La muerte de once niños por efecto de las deficiencias en el Robert Reid es otra evidencia de las penosas condiciones de los servicios que se dan en mayor o menor medida en los hospitales públicos como en los privados, con mínimas excepciones. Pero atribuirle toda la culpa de esas deficiencias sólo al gobierno me parece irrazonable. Como estéril me parece también el debate dirigido únicamente a establecer responsabilidades, que ya fijó una comisión de alto nivel designada por el presidente Medina. Si el caso se reduce a eso, podría quedar a un lado el compromiso vital de asumir una acción conjunta que la muerte de esos pobres niños nos ha impuesto como sociedad que aprecie los valores sobre los que se rige y norma.
El impacto de esas muertes debe servirnos para conjugar voluntades y mejorar los hospitales y todo el sistema público de salud, de suerte que la calidad de esos servicios nos honre como ciudadanos y garantice a la mayoría pobre de esta nación un derecho esencial que su Constitución y leyes consagran sólo en teoría.
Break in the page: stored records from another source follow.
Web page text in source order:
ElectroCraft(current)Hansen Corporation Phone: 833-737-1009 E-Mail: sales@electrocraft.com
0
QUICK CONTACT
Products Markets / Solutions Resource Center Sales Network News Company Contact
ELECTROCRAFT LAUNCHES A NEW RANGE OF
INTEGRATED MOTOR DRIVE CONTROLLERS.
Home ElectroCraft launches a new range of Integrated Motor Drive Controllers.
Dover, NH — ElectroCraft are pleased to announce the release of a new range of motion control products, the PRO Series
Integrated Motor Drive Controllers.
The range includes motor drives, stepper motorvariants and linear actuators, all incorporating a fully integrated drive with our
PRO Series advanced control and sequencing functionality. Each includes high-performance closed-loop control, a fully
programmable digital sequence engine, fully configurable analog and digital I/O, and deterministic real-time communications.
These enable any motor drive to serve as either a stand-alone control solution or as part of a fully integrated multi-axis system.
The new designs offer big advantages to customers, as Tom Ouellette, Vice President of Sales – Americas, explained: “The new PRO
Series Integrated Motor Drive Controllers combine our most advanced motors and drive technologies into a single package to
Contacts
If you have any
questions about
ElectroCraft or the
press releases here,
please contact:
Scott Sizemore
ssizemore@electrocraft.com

No es suficiente con llorar ni protestar por las deficiencias de ese servicio básico. Ni las sanciones disciplinarias derivadas del caso bastarán para remediarlas. Sabemos que la escasez de dinero es uno de los factores de la añeja crisis hospitalaria y que los recursos fiscales no alcanzan para atender todas las necesidades de la población que acude en procura de atención médica a los centros públicos de salud.
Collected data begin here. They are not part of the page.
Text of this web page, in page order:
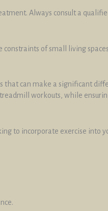
Always consult a
of small living
that can make a significant
workouts, while
to incorporate exercise into
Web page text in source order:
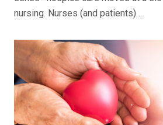
nursing. Nurses (and patients)…
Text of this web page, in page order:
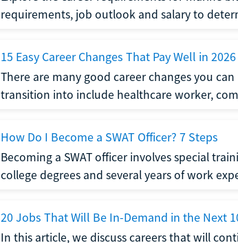
requirements, job outlook and salary to
15 Easy Career Changes That Pay Well in 2026
There are many good career changes you
transition into include healthcare worker,
How Do I Become a SWAT Officer? 7 Steps
Becoming a SWAT officer involves special
college degrees and several years of work
20 Jobs That Will Be In-Demand in the Next
In this article, we discuss careers that will

Por esa razón se impone la racionalidad. Un examen riguroso de ciertos privilegios que desvían fondos hacia áreas improductivas y gastos que la tradición clientelar les fija inexcusablemente a los poderes públicos. Me refiero a la necesidad de prohibir los regalos de Navidad, los bonos periódicos que se otorgan los congresistas, los “barrilitos” y “cofrecitos” y sus similares, declarar el “emergencia” el área de la salud y hacer heroicamente cuanto se requiera.